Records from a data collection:

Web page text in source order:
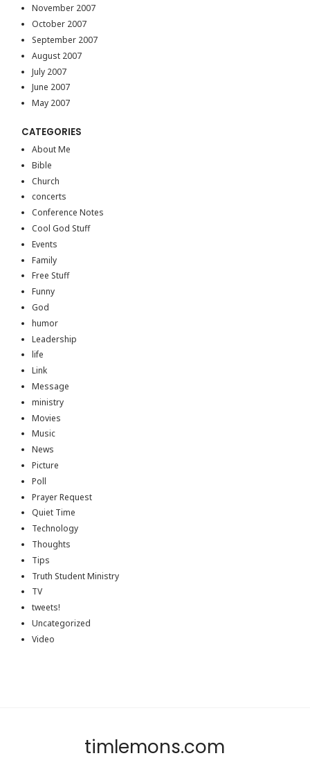
November 2007
October 2007
September 2007
August 2007
July 2007
June 2007
May 2007
CATEGORIES
About Me
Bible
Church
concerts
Conference Notes
Cool God Stuff
Events
Family
Free Stuff
Funny
God
humor
Leadership
life
Link
Message
ministry
Movies
Music
News
Picture
Poll
Prayer Request
Quiet Time
Technology
Thoughts
Tips
Truth Student Ministry
TV
tweets!
Uncategorized
Video
timlemons.com
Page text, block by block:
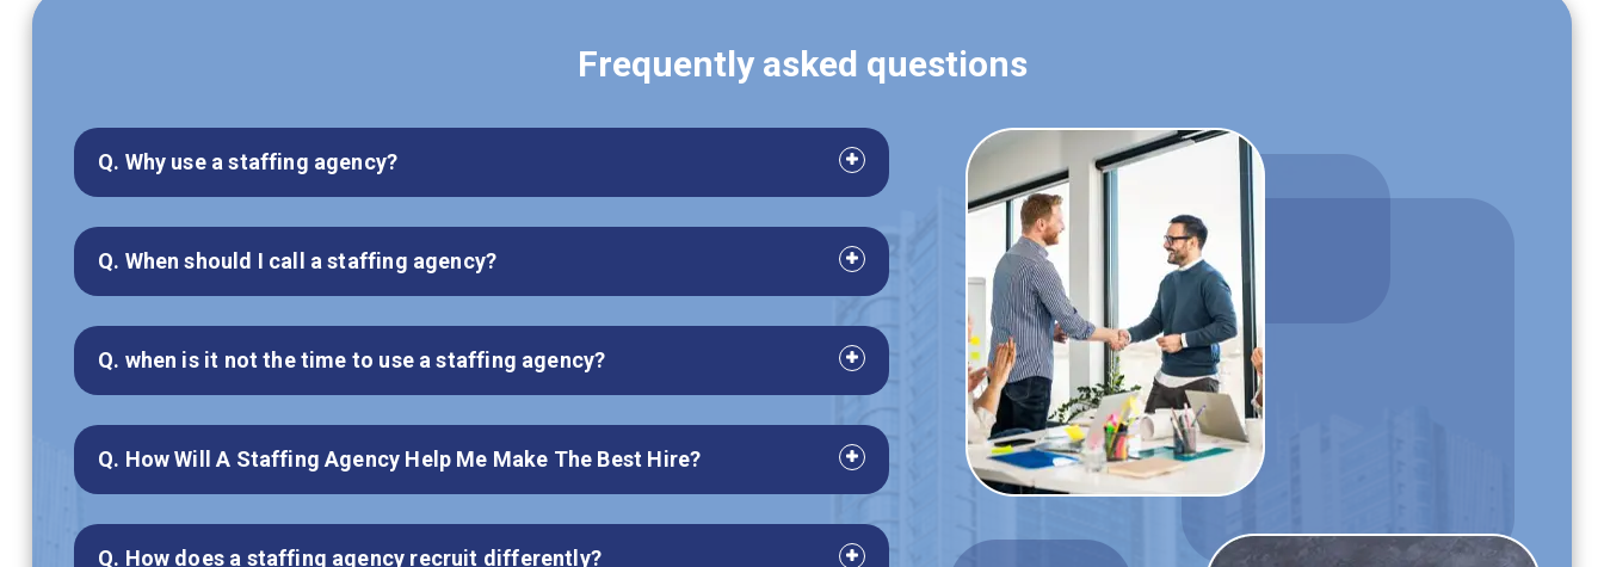
Frequently asked questions
Q. Why use a staffing agency?
Q. When should I call a staffing agency?
Q. when is it not the time to use a staffing agency?
Q. How Will A Staffing Agency Help Me Make The Best Hire?
Q. How does a staffing agency recruit differently?

Work to complete: Could you repeat all of the entries exactly, without the pictures?

Exercise response:
Web page text in source order:
November 2007
October 2007
September 2007
August 2007
July 2007
June 2007
May 2007
CATEGORIES
About Me
Bible
Church
concerts
Conference Notes
Cool God Stuff
Events
Family
Free Stuff
Funny
God
humor
Leadership
life
Link
Message
ministry
Movies
Music
News
Picture
Poll
Prayer Request
Quiet Time
Technology
Thoughts
Tips
Truth Student Ministry
TV
tweets!
Uncategorized
Video
timlemons.com
Page text, block by block:
Frequently asked questions
Q. Why use a staffing agency?
Q. When should I call a staffing agency?
Q. when is it not the time to use a staffing agency?
Q. How Will A Staffing Agency Help Me Make The Best Hire?
Q. How does a staffing agency recruit differently?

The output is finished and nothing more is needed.